The discovery that CBC demonstrated efficacy in reducing mechanical hypersensitivity in neuropathic mice led us to explore whether CBG would exhibit effectiveness in mitigating behaviors in alternative pain models. We next explored the antinociceptive effects of CBC in naïve male and female C57BL/6 mice undergoing the formalin test. Mice were treated with vehicle or CBC (20 mg/kg, i.p.) 1 h prior to formalin injection. Our results show that formalin produced two clear phases of pain, with phase 1 occurring from 0–15 min after formalin injection and phase 2 occurring from 15–60 min after formalin injection (Figure 3A and Figure 4A). These results are consistent with previous findings [15,43]. When analyzing the area under the curve (AUC) for both phase 1 and phase 2 of the formalin test, we found that CBC significantly reduced the AUC in both phases in male (Figure 3B,C) and female (Figure 4B,C) mice.

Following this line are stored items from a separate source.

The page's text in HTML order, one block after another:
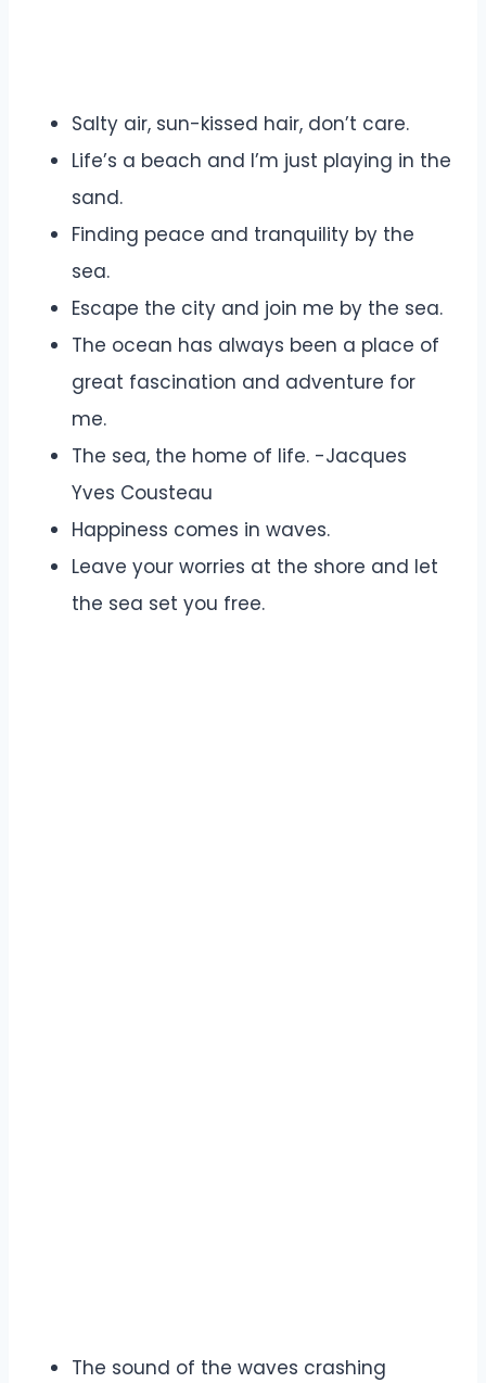
Salty air, sun-kissed hair, don’t care.
Life’s a beach and I’m just playing in the
sand.
Finding peace and tranquility by the
sea.
Escape the city and join me by the sea.
The ocean has always been a place of
great fascination and adventure for
me.
The sea, the home of life. -Jacques
Yves Cousteau
Happiness comes in waves.
Leave your worries at the shore and let
the sea set you free.
The sound of the waves crashing
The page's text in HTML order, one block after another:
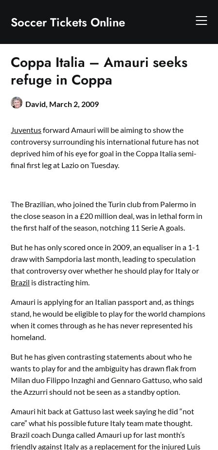
content
Soccer Tickets Online
Coppa Italia – Amauri seeks
refuge in Coppa
David, March 2, 2009
Juventusforward Amauri will be aiming to show the
controversy surrounding his international future has not
deprived him of his eye for goal in the Coppa Italia semi-
final first leg at Lazio on Tuesday.
The Brazilian, who joined the Turin club from Palermo in
the close season in a £20 million deal, was in lethal form in
the first half of the season, notching 11 Serie A goals.
But he has only scored once in 2009, an equaliser in a 1-1
draw with Sampdoria last month, leading to speculation
that controversy over whether he should play for Italy or
Brazil is distracting him.
Amauri is applying for an Italian passport and, as things
stand, he would be eligible to play for the world champions
when it comes through as he has never represented his
homeland.
But he has given contrasting statements about who he
wants to play for and the ambiguity has drawn flak from
Milan duo Filippo Inzaghi and Gennaro Gattuso, who said
the Azzurri should not be seen as a standby option.
Amauri hit back at Gattuso last week saying he did “not
care” what his possible future Italy team mate thought.
Brazil coach Dunga called Amauri up for last month’s
friendly against Italy as a replacement for the injured Luis
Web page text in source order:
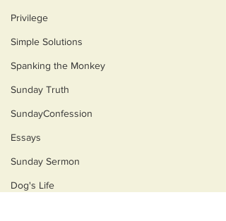
Privilege
Simple Solutions
Spanking the Monkey
Sunday Truth
SundayConfession
Essays
Sunday Sermon
Dog's Life
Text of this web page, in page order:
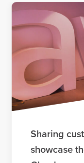
Sharing
showcase
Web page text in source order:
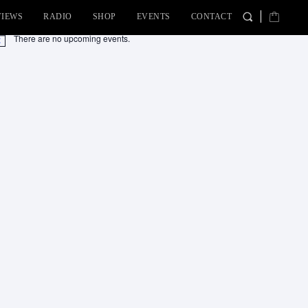
RADIO SHOP EVENTS CONTACT
There are no upcoming events.
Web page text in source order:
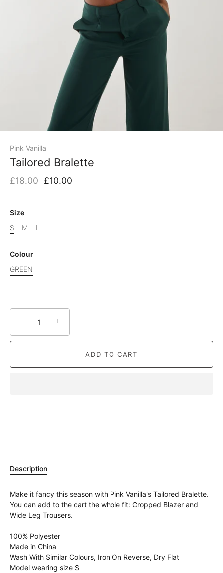
Pink Vanilla
Tailored Bralette
£18.00 £10.00
Size
S
M L
Colour
GREEN
− +
ADD TO CART
Description
Make it fancy this season with Pink Vanilla's Tailored Bralette.
You can add to the cart the whole fit: Cropped Blazer and
Wide Leg Trousers.
100% Polyester
Made in China
Wash With Similar Colours, Iron On Reverse, Dry Flat
Model wearing size S
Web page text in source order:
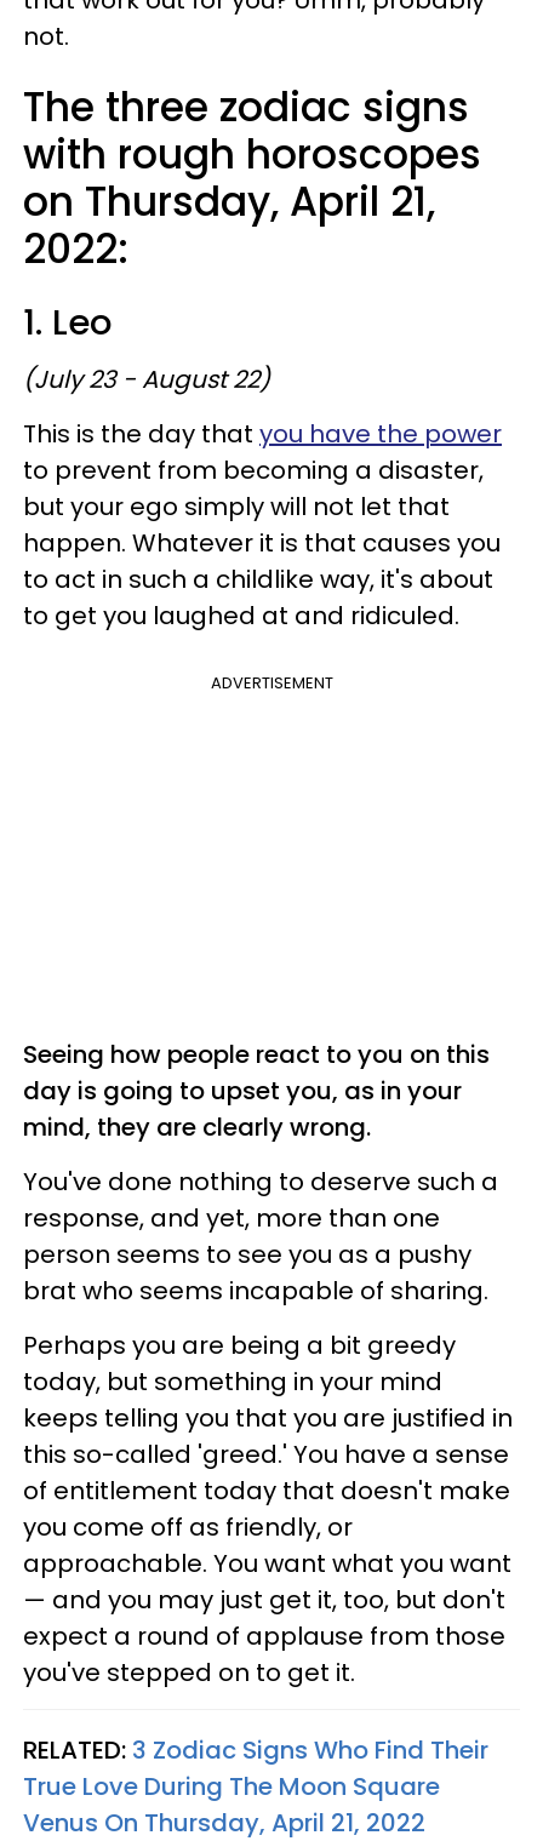
not.
The three zodiac signs
with rough horoscopes
on Thursday, April 21,
2022:
1. Leo
(July 23 - August 22)
This is the day that you have the power
to prevent from becoming a disaster,
but your ego simply will not let that
happen. Whatever it is that causes you
to act in such a childlike way, it's about
to get you laughed at and ridiculed.
ADVERTISEMENT
Seeing how people react to you on this
day is going to upset you, as in your
mind, they are clearly wrong.
You've done nothing to deserve such a
response, and yet, more than one
person seems to see you as a pushy
brat who seems incapable of sharing.
Perhaps you are being a bit greedy
today, but something in your mind
keeps telling you that you are justified in
this so-called 'greed.' You have a sense
of entitlement today that doesn't make
you come off as friendly, or
approachable. You want what you want
— and you may just get it, too, but don't
expect a round of applause from those
you've stepped on to get it.
RELATED: 3 Zodiac Signs Who Find Their
True Love During The Moon Square
Venus On Thursday, April 21, 2022
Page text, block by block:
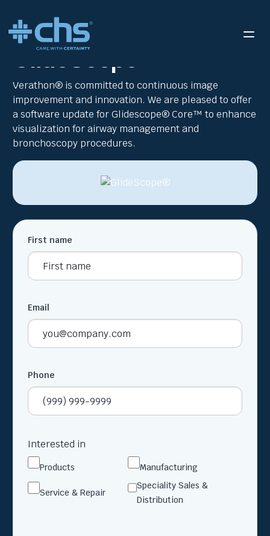
RESOURCES VERATHON GLIDESCOPE® WEB FLYER
GlideScope®
Verathon® is committed to continuous image
improvement and innovation. We are pleased to offer
a software update for Glidescope® Core™ to enhance
visualization for airway management and
bronchoscopy procedures.
First name
Email
Phone
Interested in
Products Manufacturing
Service & Repair
Speciality Sales &
Distribution
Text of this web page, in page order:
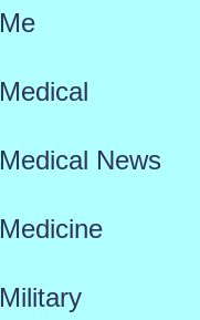
Me
Medical
Medical News
Medicine
Military
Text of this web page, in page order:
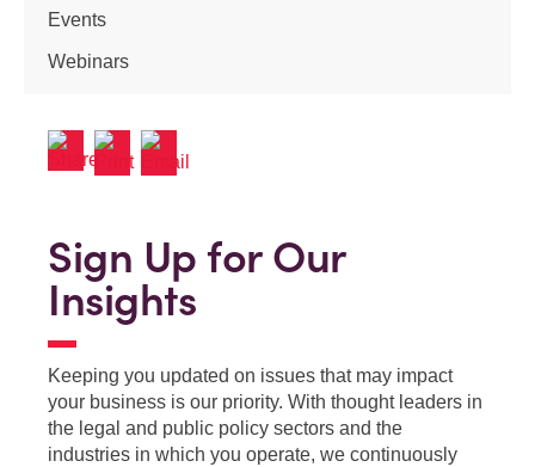
Events
Webinars
Sign Up for Our
Insights
Keeping you updated on issues that may impact
your business is our priority. With thought leaders in
the legal and public policy sectors and the
industries in which you operate, we continuously

3.4. CBC Produces Analgesia-like Effects in Male and Female Mice: Tail-Flick Test (Noxious Radiant Heat)

We next examined the analgesic effects of CBC on a thermal stimulus. Naïve C57BL/6 mice underwent the tail-flick assay 1 h following injection with vehicle, CBC (20 mg/kg, i.p.), or the positive control, indomethacin (10 mg/kg, i.p.) (Figure 5A). Our results show that CBC significantly increased the percentage maximum possible effect (%MPE) compared to vehicle control in both male (p < 0.0001; Bonferroni post-test) (Figure 5B) and female mice (p = 0.0008; Bonferroni post-test) (Figure 5C). Additionally, we found that CBC’s analgesic effects in male and female mice were similar to indomethacin, as no significant differences between groups were observed (males: p = 0.1863; females: p > 0.9999; Bonferroni post-test) (Figure 5B,C).

3.5. CBC Effects in Male and Female Mice: Acetone Test (Cold Thermal Pain)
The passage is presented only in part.